Éducation nationale : le Gouvernement engage un dialogue structurant avec l’ouverture des travaux de la Commission interministérielle tripartite
Par Stive Roméo Makanga
Le Gouvernement gabonais a officiellement ouvert, ce mardi 13 janvier 2026, les travaux de la Commission interministérielle tripartite, consacrant une étape déterminante dans la gestion du dialogue social au sein du secteur éducatif. La cérémonie, organisée au Complexe scolaire d’Alibandeng, a été présidée par le Vice-Président du Gouvernement, Hermann Immongault, en présence de plusieurs membres du Gouvernement, des responsables administratifs et des partenaires sociaux.
Instituée sur les instructions du Président de la République, Brice Clotaire Oligui Nguema, cette Commission se veut un cadre de concertation permanent entre l’État, les organisations syndicales (notamment le SENA et le SYNETECHPRO) ainsi que les enseignants regroupés au sein de la plateforme « SOS Éducation ». Elle vise à apporter des réponses responsables, concertées et durables aux revendications exprimées par les acteurs du système éducatif.

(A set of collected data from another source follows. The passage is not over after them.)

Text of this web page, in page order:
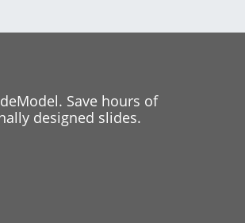
Save hours of
designed slides.
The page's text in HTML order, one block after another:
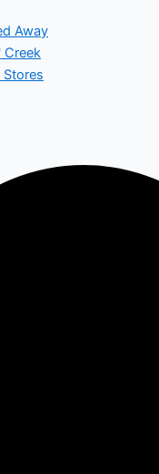
Away
Creek
Stores
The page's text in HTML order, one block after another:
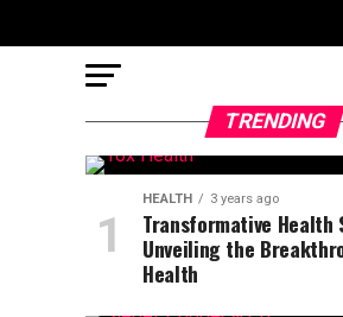
TRENDING
HEALTH 3 years ago
Transformative Health
Unveiling the
Health
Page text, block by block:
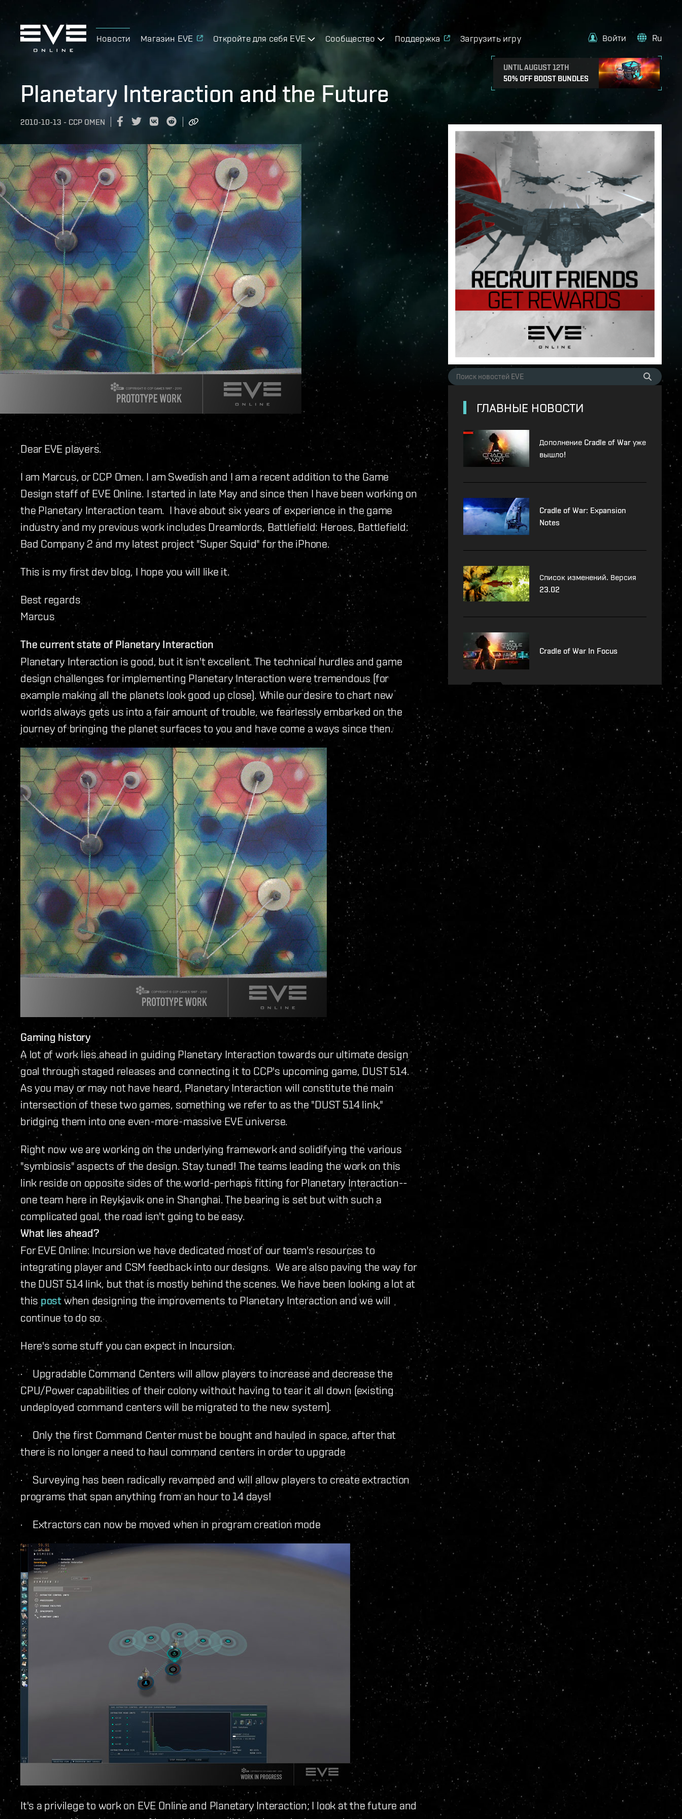
Новости Магазин EVE Откройте для себя EVE Сообщество Поддержка Загрузить игру
UNTIL AUGUST 12TH
50% OFF BOOST BUNDLES
Войти Ru
Planetary Interaction and the Future
2010-10-13 - CCP OMEN
Dear EVE players.
I am Marcus, or CCP Omen. I am Swedish and I am a recent addition to the Game
Design staff of EVE Online. I started in late May and since then I have been working on
the Planetary Interaction team. I have about six years of experience in the game
industry and my previous work includes Dreamlords, Battlefield: Heroes, Battlefield:
Bad Company 2 and my latest project "Super Squid" for the iPhone.
This is my first dev blog, I hope you will like it.
Best regards
Marcus
The current state of Planetary Interaction
Planetary Interaction is good, but it isn't excellent. The technical hurdles and game
design challenges for implementing Planetary Interaction were tremendous (for
example making all the planets look good up close). While our desire to chart new
worlds always gets us into a fair amount of trouble, we fearlessly embarked on the
journey of bringing the planet surfaces to you and have come a ways since then.
Gaming history
A lot of work lies ahead in guiding Planetary Interaction towards our ultimate design
goal through staged releases and connecting it to CCP's upcoming game, DUST 514.
As you may or may not have heard, Planetary Interaction will constitute the main
intersection of these two games, something we refer to as the "DUST 514 link,"
bridging them into one even-more-massive EVE universe.
Right now we are working on the underlying framework and solidifying the various
"symbiosis" aspects of the design. Stay tuned! The teams leading the work on this
link reside on opposite sides of the world-perhaps fitting for Planetary Interaction--
one team here in Reykjavik one in Shanghai. The bearing is set but with such a
complicated goal, the road isn't going to be easy.
What lies ahead?
For EVE Online: Incursion we have dedicated most of our team's resources to
integrating player and CSM feedback into our designs. We are also paving the way for
the DUST 514 link, but that is mostly behind the scenes. We have been looking a lot at
this post when designing the improvements to Planetary Interaction and we will
continue to do so.
Here's some stuff you can expect in Incursion.
· Upgradable Command Centers will allow players to increase and decrease the
CPU/Power capabilities of their colony without having to tear it all down (existing
undeployed command centers will be migrated to the new system).
· Only the first Command Center must be bought and hauled in space, after that
there is no longer a need to haul command centers in order to upgrade
· Surveying has been radically revamped and will allow players to create extraction
programs that span anything from an hour to 14 days!
· Extractors can now be moved when in program creation mode
It's a privilege to work on EVE Online and Planetary Interaction; I look at the future and
ГЛАВНЫЕ НОВОСТИ
Дополнение Cradle of War уже
вышло!
Cradle of War: Expansion
Notes
Список изменений. Версия
23.02
Cradle of War In Focus
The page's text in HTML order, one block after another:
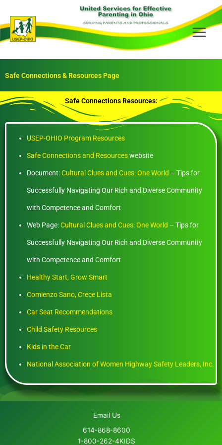
content
Safe Connections & Resources Page
Safe Connections Resources:
USEP-OHIO Program Resources
Safe Connections and Resourceswebsite
Document:Cultural Clues and Cues: One World – Tips for
Successfully Navigating Our Rich and Diverse Community
with Competence and Comfort
Web Page:Cultural Clues and Cues: One World – Tips for
Successfully Navigating Our Rich and Diverse Community
with Competence and Comfort
Healthy Start, Grow Smart
Comienzo Sano, Crece Lista
Car Seat Recommendations
Child Safety Resources
Kids in the Car
National Association of Women Highway Safety Leaders, Inc.
Email Us
614-868-8600
1-800-262-4KIDS
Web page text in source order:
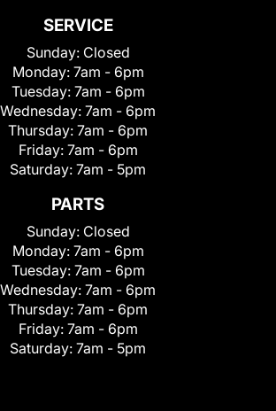
SERVICE
Sunday: Closed
Monday: 7am - 6pm
Tuesday: 7am - 6pm
Wednesday: 7am - 6pm
Thursday: 7am - 6pm
Friday: 7am - 6pm
Saturday: 7am - 5pm
PARTS
Sunday: Closed
Monday: 7am - 6pm
Tuesday: 7am - 6pm
Wednesday: 7am - 6pm
Thursday: 7am - 6pm
Friday: 7am - 6pm
Saturday: 7am - 5pm
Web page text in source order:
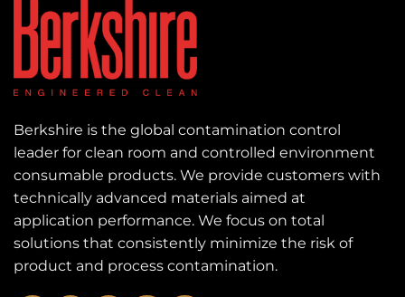
Berkshire is the global contamination control
leader for clean room and controlled environment
consumable products. We provide customers with
technically advanced materials aimed at
application performance. We focus on total
solutions that consistently minimize the risk of
product and process contamination.

« Il faut qu’à l’entame de ces travaux, nous en ayons tous conscience. Depuis ceux semaines, cette situation, c’est l’arrêt des enseignements en raison du mouvement de grève initiée par les syndicats et des collectifs du secteur éducatif. En particulier ceux réunis au sein du SENA, s’il en était trop, et de la structure SOS Education. Ce mouvement, fondé sur des revendications légitimes inscrites dans leur cahier des charges, peut de manière irréversible, compromettre le calendrier scolaire ainsi que les examens et concours nationaux » a déclaré Hermann Immongault.
Vue des participants
Dans son intervention, la Ministre de l’Éducation nationale, Camélia Ntoutoume Leclercq, a rappelé la constance de son engagement en faveur du dialogue social, en soulignant que, « depuis (son) entrée au Gouvernement, (elle a) toujours veillé à établir un dialogue social constructif avec tous les acteurs de la communauté éducative », y compris en période de tensions marquées par des préavis de grève.
Évoquant les démarches entreprises auprès des plus Hautes Autorités, la membre du Gouvernement a indiqué avoir œuvré pour que les revendications « légitimes des partenaires sociaux, notamment le SENA et le SYNETECHPRO, ainsi que celles des enseignants réunis autour de la structure dénommée “SOS Éducation” » soient entendues. À cet égard, elle s’est félicitée des avancées déjà enregistrées, en citant notamment « le paiement partiel des vacations des examens de la session 2025 », « l’octroi de 300 nouveaux postes budgétaires pour les enseignants » et « la régularisation de 3 000 situations administratives ».
Pour la Ministre d’État, « la prise en compte progressive des revendications des enseignants est essentielle pour restaurer la sérénité dans notre système éducatif », une démarche qui traduit, selon elle, « la volonté ferme du Gouvernement de proposer des solutions durables aux enjeux du secteur ». Dans un appel solennel, Camélia Ntoutoume Leclercq a également exhorté les acteurs sociaux encore tentés par la grève à privilégier la concertation, en rappelant que « le dialogue est le chemin vers la paix et la compréhension » et que « suspendre la grève, c’est ouvrir la voie à des solutions constructives ».
À l’issue de la cérémonie, des remerciements appuyés ont été adressés au Chef de l’État pour son soutien constant, au Vice-Président du Gouvernement pour avoir impulsé cette coordination interministérielle, ainsi qu’aux partenaires sociaux et aux enseignants pour leur sens de responsabilité et leur engagement constructif.
Convaincu que cette dynamique de collaboration permettra d’aboutir à des résultats concrets et porteurs d’avenir, le Gouvernement a réaffirmé son attachement au dialogue comme socle de la pacification durable du climat social et du bon fonctionnement du système éducatif national.